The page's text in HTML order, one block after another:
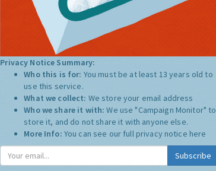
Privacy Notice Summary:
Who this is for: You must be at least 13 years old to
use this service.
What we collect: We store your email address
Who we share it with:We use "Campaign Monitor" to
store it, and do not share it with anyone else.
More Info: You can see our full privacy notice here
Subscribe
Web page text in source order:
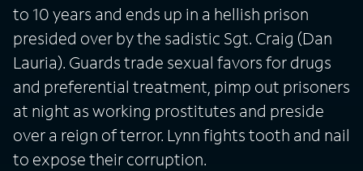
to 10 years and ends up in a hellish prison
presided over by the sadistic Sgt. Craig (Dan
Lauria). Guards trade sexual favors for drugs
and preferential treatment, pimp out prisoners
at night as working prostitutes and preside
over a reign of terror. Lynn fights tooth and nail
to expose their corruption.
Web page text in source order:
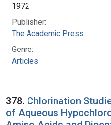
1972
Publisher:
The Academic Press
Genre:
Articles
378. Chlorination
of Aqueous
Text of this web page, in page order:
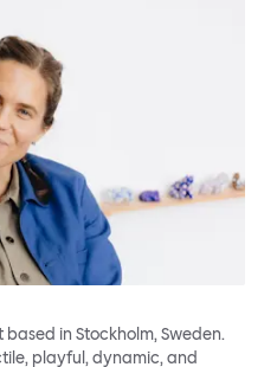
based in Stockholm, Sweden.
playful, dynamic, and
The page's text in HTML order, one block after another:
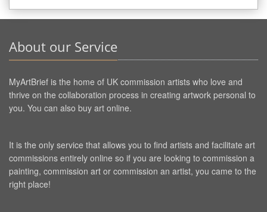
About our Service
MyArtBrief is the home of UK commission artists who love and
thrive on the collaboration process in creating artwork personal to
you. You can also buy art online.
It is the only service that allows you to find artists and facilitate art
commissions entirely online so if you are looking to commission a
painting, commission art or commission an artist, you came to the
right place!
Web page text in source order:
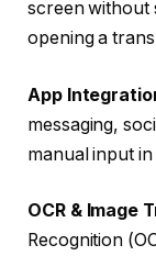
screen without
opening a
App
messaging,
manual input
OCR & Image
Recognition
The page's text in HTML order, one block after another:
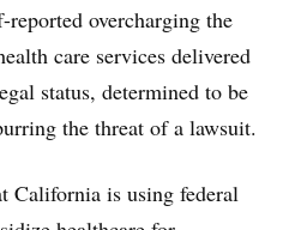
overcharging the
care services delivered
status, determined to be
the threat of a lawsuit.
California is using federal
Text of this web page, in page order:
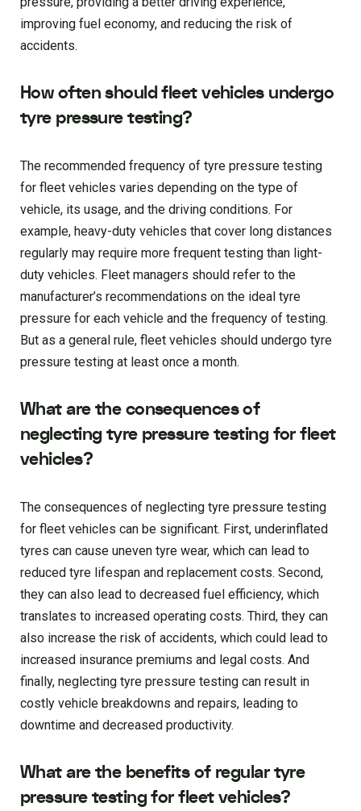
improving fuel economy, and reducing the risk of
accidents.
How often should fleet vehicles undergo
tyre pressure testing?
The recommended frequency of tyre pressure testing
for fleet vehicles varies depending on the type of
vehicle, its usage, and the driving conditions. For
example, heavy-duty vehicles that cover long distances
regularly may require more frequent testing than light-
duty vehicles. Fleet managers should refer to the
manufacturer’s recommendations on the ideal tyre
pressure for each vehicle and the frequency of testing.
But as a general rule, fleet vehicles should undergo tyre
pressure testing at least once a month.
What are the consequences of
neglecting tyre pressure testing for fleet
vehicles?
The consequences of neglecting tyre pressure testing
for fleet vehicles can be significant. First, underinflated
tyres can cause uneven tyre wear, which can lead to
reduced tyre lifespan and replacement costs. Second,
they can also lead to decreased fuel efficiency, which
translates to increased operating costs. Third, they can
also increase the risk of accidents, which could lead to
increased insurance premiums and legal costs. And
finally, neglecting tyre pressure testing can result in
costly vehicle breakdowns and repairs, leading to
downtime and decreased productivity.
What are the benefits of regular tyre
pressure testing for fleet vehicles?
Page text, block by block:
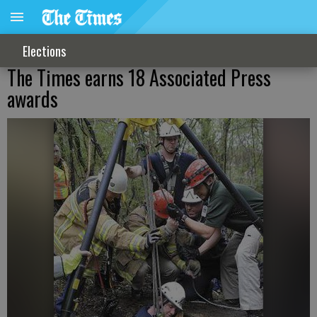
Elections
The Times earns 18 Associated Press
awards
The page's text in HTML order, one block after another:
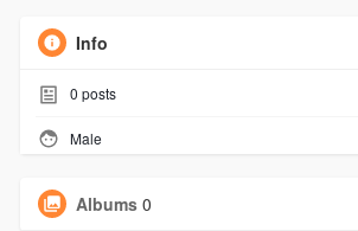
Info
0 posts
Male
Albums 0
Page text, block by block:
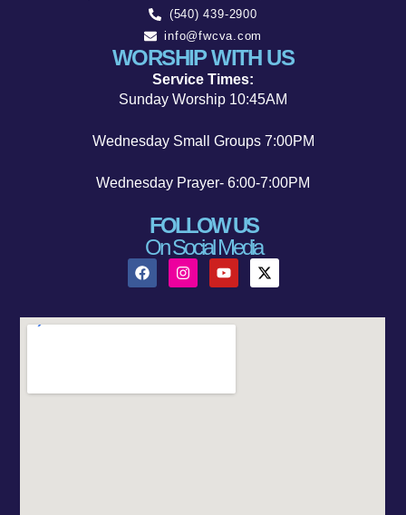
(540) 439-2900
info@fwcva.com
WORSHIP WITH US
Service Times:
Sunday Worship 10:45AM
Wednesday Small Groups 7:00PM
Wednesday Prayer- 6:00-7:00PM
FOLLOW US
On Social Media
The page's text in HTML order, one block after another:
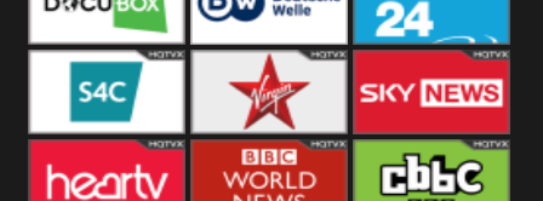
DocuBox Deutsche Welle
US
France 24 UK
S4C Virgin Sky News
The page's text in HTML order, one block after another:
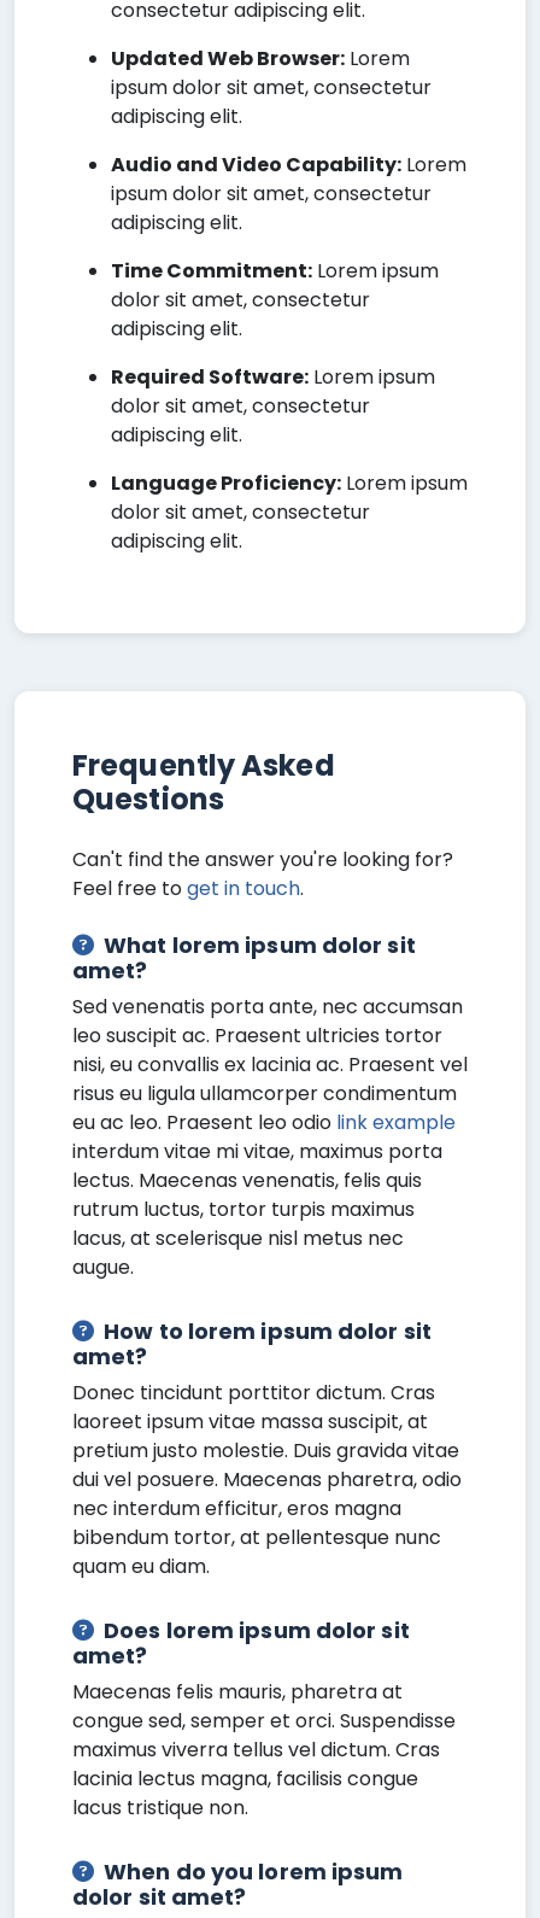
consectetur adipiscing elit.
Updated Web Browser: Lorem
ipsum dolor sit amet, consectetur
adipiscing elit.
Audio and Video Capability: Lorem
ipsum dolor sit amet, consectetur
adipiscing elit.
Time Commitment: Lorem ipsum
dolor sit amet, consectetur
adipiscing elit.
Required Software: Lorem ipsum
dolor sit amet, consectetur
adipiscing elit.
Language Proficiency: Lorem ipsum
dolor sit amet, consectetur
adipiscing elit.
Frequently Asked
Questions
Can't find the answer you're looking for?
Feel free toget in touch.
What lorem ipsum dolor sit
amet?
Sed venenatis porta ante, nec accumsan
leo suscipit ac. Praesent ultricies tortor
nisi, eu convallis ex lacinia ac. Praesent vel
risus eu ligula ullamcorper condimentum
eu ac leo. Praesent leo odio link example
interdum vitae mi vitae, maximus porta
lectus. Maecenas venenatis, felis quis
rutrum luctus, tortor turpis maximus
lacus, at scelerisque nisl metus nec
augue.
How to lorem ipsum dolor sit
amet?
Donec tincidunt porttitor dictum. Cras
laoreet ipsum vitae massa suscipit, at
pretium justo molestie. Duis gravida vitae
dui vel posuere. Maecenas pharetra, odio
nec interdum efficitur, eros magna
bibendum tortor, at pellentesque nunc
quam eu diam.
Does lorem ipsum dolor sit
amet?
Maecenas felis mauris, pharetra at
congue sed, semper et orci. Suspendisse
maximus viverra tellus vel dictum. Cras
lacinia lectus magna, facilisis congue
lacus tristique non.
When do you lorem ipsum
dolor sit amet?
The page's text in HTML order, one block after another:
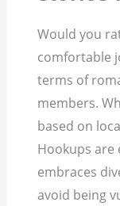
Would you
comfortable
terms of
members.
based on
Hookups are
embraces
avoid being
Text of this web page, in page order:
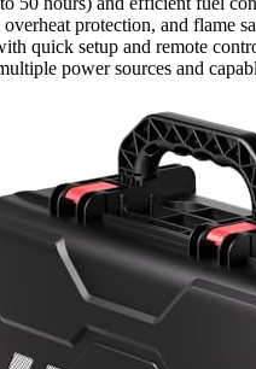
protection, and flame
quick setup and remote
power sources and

____________

**EXERCISE**
With "Wednesday" as the string to find, copy every line of the records that holds it.

**EXERCISE OUTPUT**
Wednesday Small Groups 7:00PM
Wednesday Prayer- 6:00-7:00PM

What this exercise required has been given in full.